===== DATA TO EXAMINE

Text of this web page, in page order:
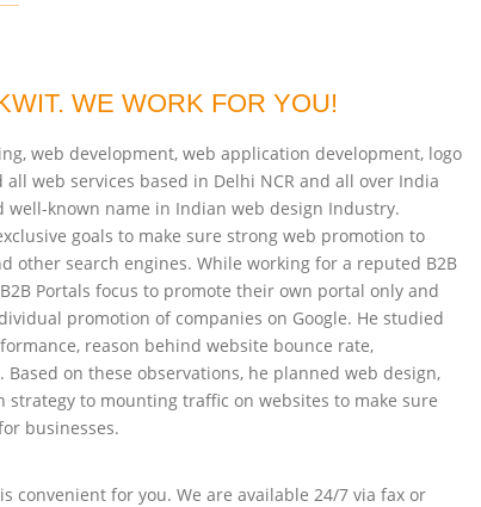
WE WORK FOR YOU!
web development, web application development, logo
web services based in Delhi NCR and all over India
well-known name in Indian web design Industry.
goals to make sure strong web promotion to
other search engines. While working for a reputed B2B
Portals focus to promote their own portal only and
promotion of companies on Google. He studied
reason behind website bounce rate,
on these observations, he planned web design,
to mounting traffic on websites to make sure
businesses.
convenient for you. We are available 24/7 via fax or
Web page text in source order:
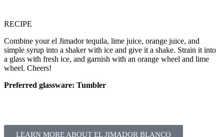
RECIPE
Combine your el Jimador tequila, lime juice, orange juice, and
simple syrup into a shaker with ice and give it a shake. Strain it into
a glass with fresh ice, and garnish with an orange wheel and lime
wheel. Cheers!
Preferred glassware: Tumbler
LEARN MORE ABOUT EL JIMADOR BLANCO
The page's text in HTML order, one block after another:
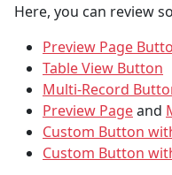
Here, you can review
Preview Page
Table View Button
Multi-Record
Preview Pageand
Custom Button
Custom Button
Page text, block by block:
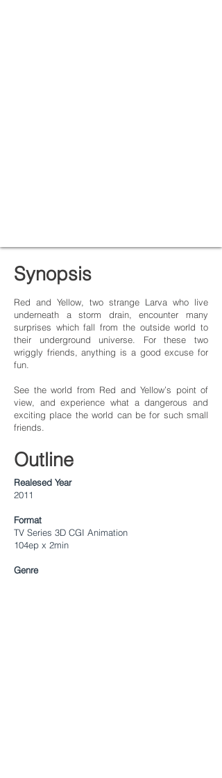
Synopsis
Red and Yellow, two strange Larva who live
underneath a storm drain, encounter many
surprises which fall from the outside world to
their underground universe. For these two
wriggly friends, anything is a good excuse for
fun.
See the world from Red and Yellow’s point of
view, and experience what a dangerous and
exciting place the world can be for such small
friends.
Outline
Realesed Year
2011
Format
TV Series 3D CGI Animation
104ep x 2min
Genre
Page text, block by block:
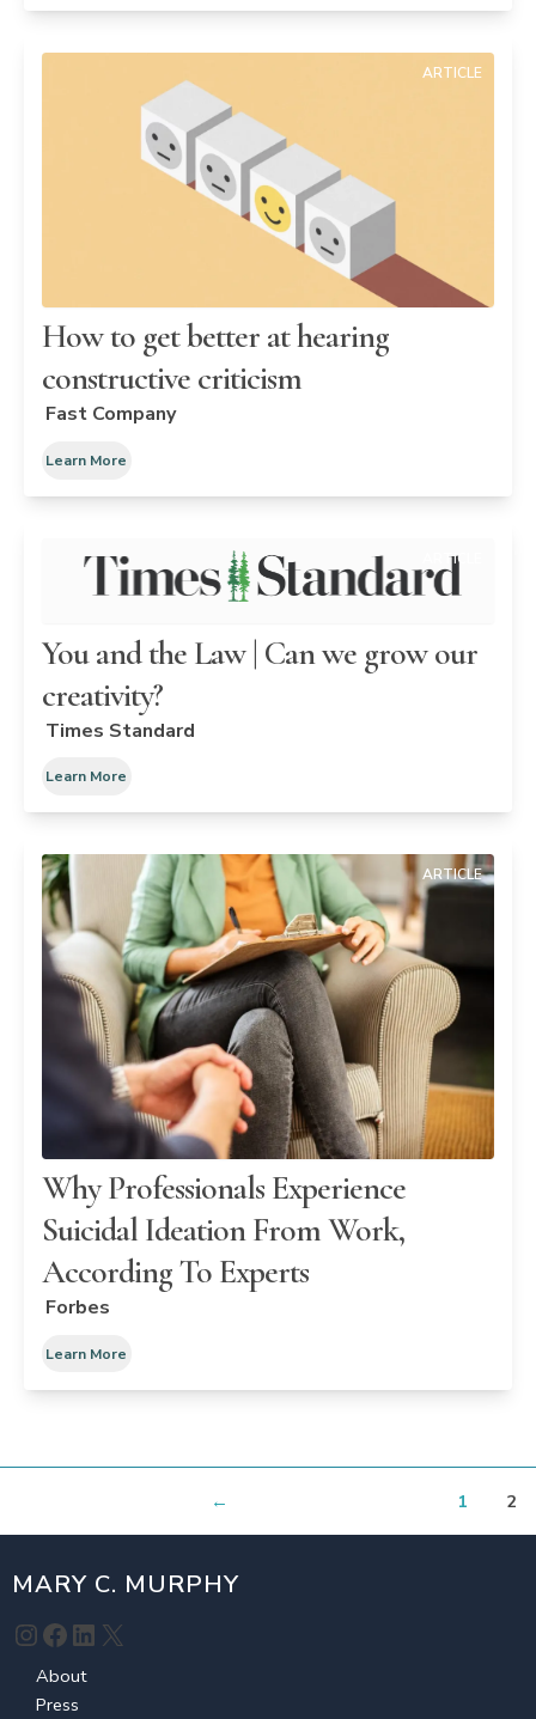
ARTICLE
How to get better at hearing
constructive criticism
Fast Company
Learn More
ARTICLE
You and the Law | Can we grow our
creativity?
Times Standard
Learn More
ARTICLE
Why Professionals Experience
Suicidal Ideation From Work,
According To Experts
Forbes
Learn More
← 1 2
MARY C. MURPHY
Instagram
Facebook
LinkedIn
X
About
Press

==========
===== DATA TO EXAMINE

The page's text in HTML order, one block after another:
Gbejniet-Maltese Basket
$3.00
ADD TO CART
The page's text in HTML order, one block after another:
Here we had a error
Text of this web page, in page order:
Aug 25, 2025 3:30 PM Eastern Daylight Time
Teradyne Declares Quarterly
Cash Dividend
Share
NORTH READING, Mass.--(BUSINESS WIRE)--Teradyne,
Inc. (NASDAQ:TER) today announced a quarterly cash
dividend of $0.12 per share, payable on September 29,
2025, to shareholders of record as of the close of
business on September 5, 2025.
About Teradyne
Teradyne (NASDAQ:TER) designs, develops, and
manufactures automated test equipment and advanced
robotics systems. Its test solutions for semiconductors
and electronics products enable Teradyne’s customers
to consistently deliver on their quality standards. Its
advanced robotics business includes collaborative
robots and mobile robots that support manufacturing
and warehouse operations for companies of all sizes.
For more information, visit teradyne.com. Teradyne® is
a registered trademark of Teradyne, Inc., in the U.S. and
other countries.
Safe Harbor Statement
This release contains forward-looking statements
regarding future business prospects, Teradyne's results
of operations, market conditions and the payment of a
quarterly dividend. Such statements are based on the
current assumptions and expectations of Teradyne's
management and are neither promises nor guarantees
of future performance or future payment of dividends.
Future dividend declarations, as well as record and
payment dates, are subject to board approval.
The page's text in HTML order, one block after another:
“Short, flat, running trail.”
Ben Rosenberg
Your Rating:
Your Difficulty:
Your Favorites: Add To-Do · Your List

==========
===== DATA TO EXAMINE

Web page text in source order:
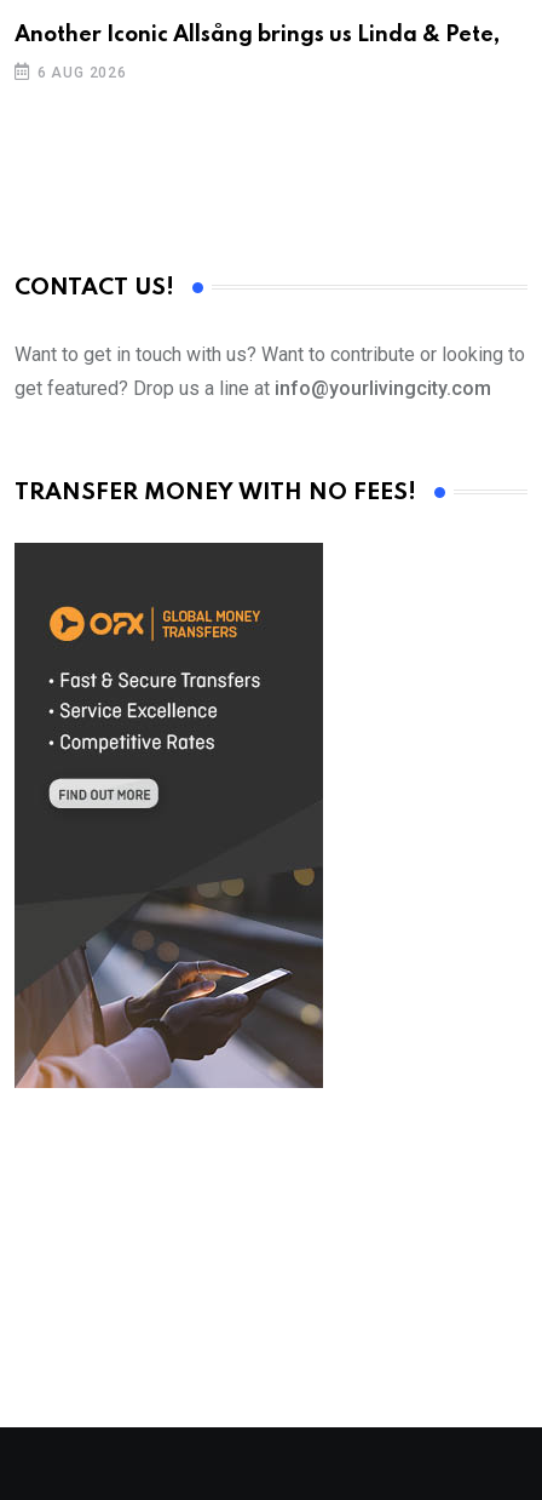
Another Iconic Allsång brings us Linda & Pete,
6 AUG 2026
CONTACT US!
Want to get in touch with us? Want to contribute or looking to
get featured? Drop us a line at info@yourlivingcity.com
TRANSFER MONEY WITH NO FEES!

==========

- EXERCISE
List the lines of the material in which the word "Teradyne" occurs.

- ANSWER TO THIS PROBLEM
Teradyne Declares Quarterly
NORTH READING, Mass.--(BUSINESS WIRE)--Teradyne,
About Teradyne
Teradyne (NASDAQ:TER) designs, develops, and
and electronics products enable Teradyne’s customers
For more information, visit teradyne.com. Teradyne® is
a registered trademark of Teradyne, Inc., in the U.S. and
regarding future business prospects, Teradyne's results
current assumptions and expectations of Teradyne's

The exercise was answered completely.